SAN DIEGO, CA – The arrival of two new African penguin chicks has San Diego Zoo’s staff atwitter as these are the first chicks hatched at the zoo from eggs laid by the colony’s resident penguin couples. The births of Doug and Barbara mark an important milestone for the zoo’s breeding colony — and adds two more individuals to this endangered species’ worldwide population, officials said.

Perfect timing for their debut as, yes, Mother's Day is around the corner, and the Duchess and Duke of Sussex, Harry and Meghan, allowed a media glimpse of newborn Archie Harrison Mountbatten-Windsor. But in San Diego, we toast to the arrival of this fluffy pair.

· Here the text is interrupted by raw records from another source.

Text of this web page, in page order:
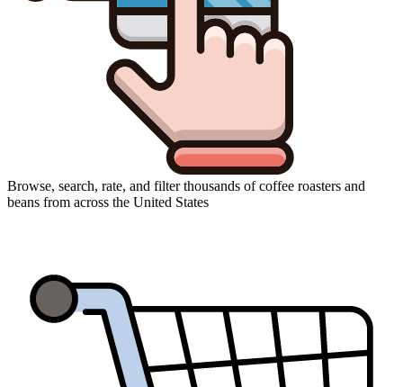
Browse, search, rate, and filter thousands of coffee roasters and
beans from across the United States
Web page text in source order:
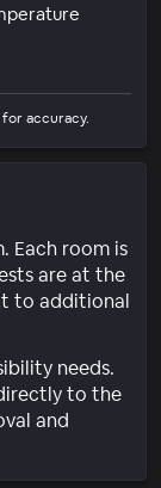
accuracy.
Each room is
are at the
to additional
needs.
to the
and

The penguin chicks were hatched in March from eggs laid by adult pairs, Norinne and Simon and Danny and Malloy, and are at the Dan and Vi McKinney Penguin Habitat, located inside Conrad Prebys’ Africa Rocks at the San Diego Zoo. The two were named Doug and Barbara, in honor of Douglas G. Myers, president/CEO of San Diego Zoo Global and his wife, Barbara Myers.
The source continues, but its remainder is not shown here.